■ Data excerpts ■
-.-.-

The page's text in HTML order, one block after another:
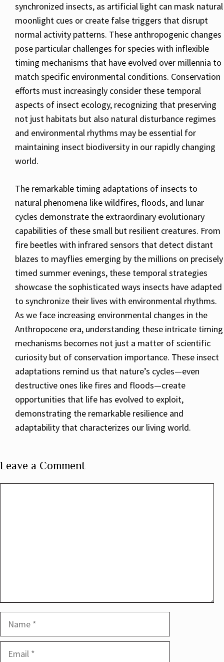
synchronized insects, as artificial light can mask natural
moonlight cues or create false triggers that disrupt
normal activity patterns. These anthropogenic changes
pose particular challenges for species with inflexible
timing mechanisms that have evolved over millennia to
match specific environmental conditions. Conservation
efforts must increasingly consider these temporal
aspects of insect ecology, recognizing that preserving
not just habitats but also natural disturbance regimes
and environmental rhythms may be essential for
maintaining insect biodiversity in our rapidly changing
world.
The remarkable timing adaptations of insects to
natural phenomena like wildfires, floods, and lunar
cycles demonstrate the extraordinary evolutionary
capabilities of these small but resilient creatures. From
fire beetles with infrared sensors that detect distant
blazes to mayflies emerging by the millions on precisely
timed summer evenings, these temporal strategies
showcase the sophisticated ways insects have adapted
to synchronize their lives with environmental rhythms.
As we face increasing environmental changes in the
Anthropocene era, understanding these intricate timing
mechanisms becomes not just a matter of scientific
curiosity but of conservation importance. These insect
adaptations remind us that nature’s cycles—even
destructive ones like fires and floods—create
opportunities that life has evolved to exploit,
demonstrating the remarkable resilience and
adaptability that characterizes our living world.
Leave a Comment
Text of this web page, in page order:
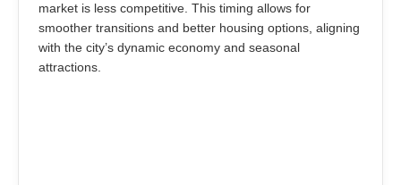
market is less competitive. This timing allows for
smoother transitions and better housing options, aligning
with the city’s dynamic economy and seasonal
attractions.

-.-.-

Reproduce only the lines above, starting at the line with "mechanisms becomes not" and ending at the line with "demonstrating the remarkable resilience and", exactly as written.

mechanisms becomes not just a matter of scientific
curiosity but of conservation importance. These insect
adaptations remind us that nature’s cycles—even
destructive ones like fires and floods—create
opportunities that life has evolved to exploit,
demonstrating the remarkable resilience and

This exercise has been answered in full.